As part of the new command structure, each naval installation or supported command now reports to one of eleven regional commanders who are responsible for the operation and management of the installations within their regional jurisdiction. Each regional commander is a one-star rear admiral (RDML) with the exception of the commanders of Navy Region Mid-Atlantic, Navy Region Japan and Navy Region EURAFCENT, who can be two-star rear admiral (upper half) (RADM).

|  | Region | Headquarters | Commander | Jurisdiction |
|---|---|---|---|---|
| Naval District Washington DC | Naval District Washington | Washington Navy Yard, Washington, D.C. | RDML David J. Faehnle | Washington, D.C., Northern Virginia and the Maryland counties of Prince George's, Montgomery, St.
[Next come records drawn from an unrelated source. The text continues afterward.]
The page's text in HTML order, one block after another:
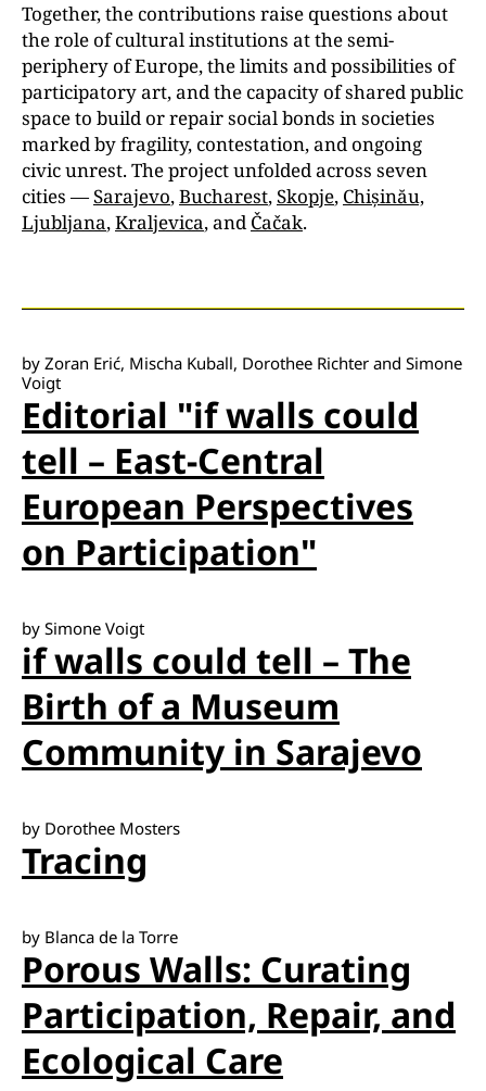
Together, the contributions raise questions about
the role of cultural institutions at the semi-
periphery of Europe, the limits and possibilities of
participatory art, and the capacity of shared public
space to build or repair social bonds in societies
marked by fragility, contestation, and ongoing
civic unrest. The project unfolded across seven
cities —Sarajevo,Bucharest,Skopje, Chișinău,
Ljubljana,Kraljevica, and Čačak.
by Zoran Erić, Mischa Kuball, Dorothee Richter and Simone
Voigt
Editorial "if walls could
tell – East-Central
European Perspectives
on Participation"
by Simone Voigt
if walls could tell – The
Birth of a Museum
Community in Sarajevo
by Dorothee Mosters
Tracing
by Blanca de la Torre
Porous Walls: Curating
Participation, Repair, and
Ecological Care
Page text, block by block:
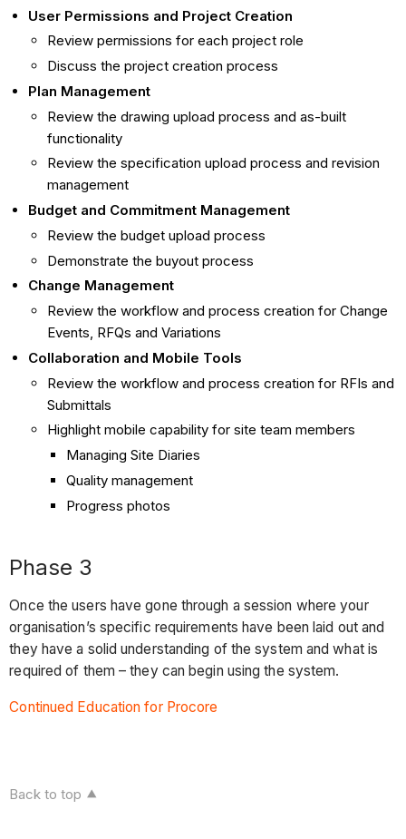
User Permissions and Project Creation
Review permissions for each project role
Discuss the project creation process
Plan Management
Review the drawing upload process and as-built
functionality
Review the specification upload process and revision
management
Budget and Commitment Management
Review the budget upload process
Demonstrate the buyout process
Change Management
Review the workflow and process creation for Change
Events, RFQs and Variations
Collaboration and Mobile Tools
Review the workflow and process creation for RFIs and
Submittals
Highlight mobile capability for site team members
Managing Site Diaries
Quality management
Progress photos
Phase 3
Once the users have gone through a session where your
organisation’s specific requirements have been laid out and
they have a solid understanding of the system and what is
required of them – they can begin using the system.
Continued Education for Procore
Back to top
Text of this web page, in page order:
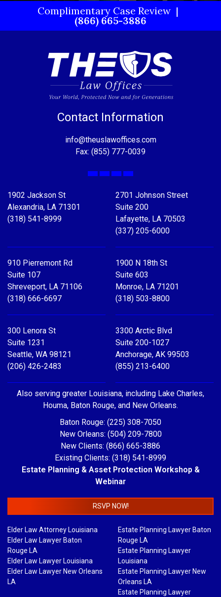
Complimentary Case Review
(866) 665-3886
Contact Information
info@theuslawoffices.com
Fax: (855) 777-0039
Facebook
X LinkedIn
YouTube
1902 Jackson St
Alexandria, LA 71301
(318) 541-8999
2701 Johnson Street
Suite 200
Lafayette, LA 70503
(337) 205-6000
910 Pierremont Rd
Suite 107
Shreveport, LA 71106
(318) 666-6697
1900 N 18th St
Suite 603
Monroe, LA 71201
(318) 503-8800
300 Lenora St
Suite 1231
Seattle, WA 98121
(206) 426-2483
3300 Arctic Blvd
Suite 200-1027
Anchorage, AK 99503
(855) 213-6400
Also serving greater Louisiana, including Lake Charles,
Houma, Baton Rouge, and New Orleans.
Baton Rouge: (225) 308-7050
New Orleans: (504) 209-7800
New Clients: (866) 665-3886
Existing Clients: (318) 541-8999
Estate Planning & Asset Protection Workshop &
Webinar
RSVP NOW!
Elder Law Attorney Louisiana
Elder Law Lawyer Baton
Rouge LA
Elder Law Lawyer Louisiana
Elder Law Lawyer New Orleans
LA
Estate Planning Lawyer Baton
Rouge LA
Estate Planning Lawyer
Louisiana
Estate Planning Lawyer New
Orleans LA
Estate Planning Lawyer
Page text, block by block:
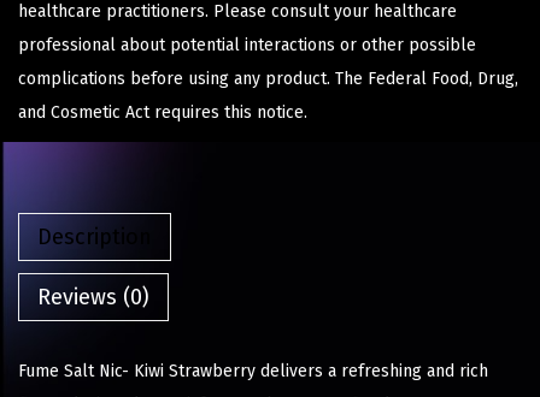
healthcare practitioners. Please consult your healthcare
professional about potential interactions or other possible
complications before using any product. The Federal Food, Drug,
and Cosmetic Act requires this notice.
Description
Reviews (0)
Fume Salt Nic- Kiwi Strawberry delivers a refreshing and rich
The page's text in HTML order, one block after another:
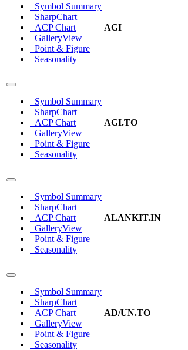
Symbol Summary
SharpChart
ACP Chart
GalleryView
Point & Figure
Seasonality
AGI
Symbol Summary
SharpChart
ACP Chart
GalleryView
Point & Figure
Seasonality
AGI.TO
Symbol Summary
SharpChart
ACP Chart
GalleryView
Point & Figure
Seasonality
ALANKIT.IN
Symbol Summary
SharpChart
ACP Chart
GalleryView
Point & Figure
Seasonality
AD/UN.TO
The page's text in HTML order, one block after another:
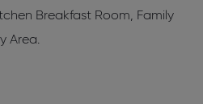
Breakfast Room, Family
Area.
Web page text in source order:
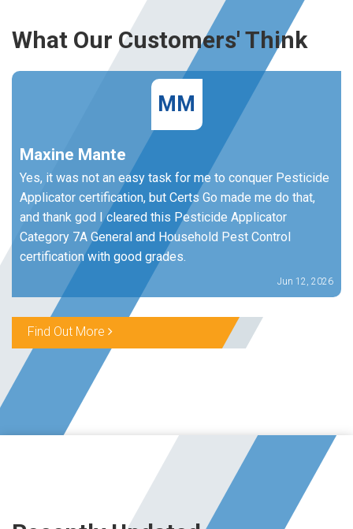
What Our Customers' Think
MM
Maxine Mante
Yes, it was not an easy task for me to conquer Pesticide
Applicator certification, but Certs Go made me do that,
and thank god I cleared this Pesticide Applicator
Category 7A General and Household Pest Control
certification with good grades.
Jun 12, 2026
Find Out More

Mary's, Calvert, and Charles |
|  | Navy Region Northwest | Naval Base Kitsap, Silverdale, Washington | CAPT Jason Sherman | Alaska, Washington, Oregon, Idaho, Montana, Wyoming, North Dakota, South Dakota, Nebraska, Minnesota, and Iowa |
|  | Navy Region Southwest | Broadway Complex, San Diego, California | RDML M. Richard Jarrett | California, Nevada, Utah, Arizona, Colorado, and New Mexico |
|  | Navy Region Southeast | Naval Air Station Jacksonville, Jacksonville, Florida | RDML John W. Hewitt | Kansas, Oklahoma, Texas, Missouri, Arkansas, Louisiana, Tennessee, Mississippi, Alabama, Georgia, Florida, and South Carolina |
|  | Navy Region Mid-Atlantic | Naval Station Norfolk, Norfolk, Virginia | RADM Carl A. Lahti | Wisconsin, Illinois, Michigan, Indiana, Ohio, Kentucky, North Carolina, Virginia, West Virginia, Maryland, Delaware, Pennsylvania, New Jersey, New York, Connecticut, Rhode Island, Massachusetts, Vermont, New Hampshire, and Maine |
|  | Navy Region Hawaii | Naval Station Pearl Harbor, Pearl Harbor, Hawaii | RADM Brad J. Collins | Hawaii |
|  | Navy Region Europe, Africa, Central | Naval Support Activity Naples, Naples, Italy | RDML Bradley N. Rosen | Europe, Africa, and Southwest Asia |
|  | Navy Region Japan Commanded by Commander Naval Forces Japan | Fleet Activities Yokosuka, Yokosuka, Kanagawa, Japan | RDML Ian L. Johnson | Japan, the Indian Ocean, and Singapore. |
|  | Navy Region Korea Commanded by Commander Naval Forces Korea | Busan Naval Base, Namgu, Busan, Gyeongnam, South Korea | RDML Neil A. Koprowski | Commander Fleet Activities Chinhae |
|  | Joint Region Marianas Commanded by Commander Naval Forces Marianas | Nimitz Hill, Guam | RDML Brett W. Mietus | Northern Mariana Islands and Guam |
|  | Navy Region Center Singapore Commanded by Commander, Task Force 73/Logistic Group Western Pacific | PSA Sembawang, Singapore | CAPT Silas L. Bouyer II | U.S. Naval forces in Singapore |

=== Former regions ===
Navy Region Midwest was disestablished on September 30, 2014 as part of a reorganization of Navy flag billets assets in the wake of the United States budget sequestration in 2013. Formerly headquartered in Great Lakes, Illinois, it included installations in 16 states. These are now split between the Northwest, Mid-Atlantic, and Southeast regions.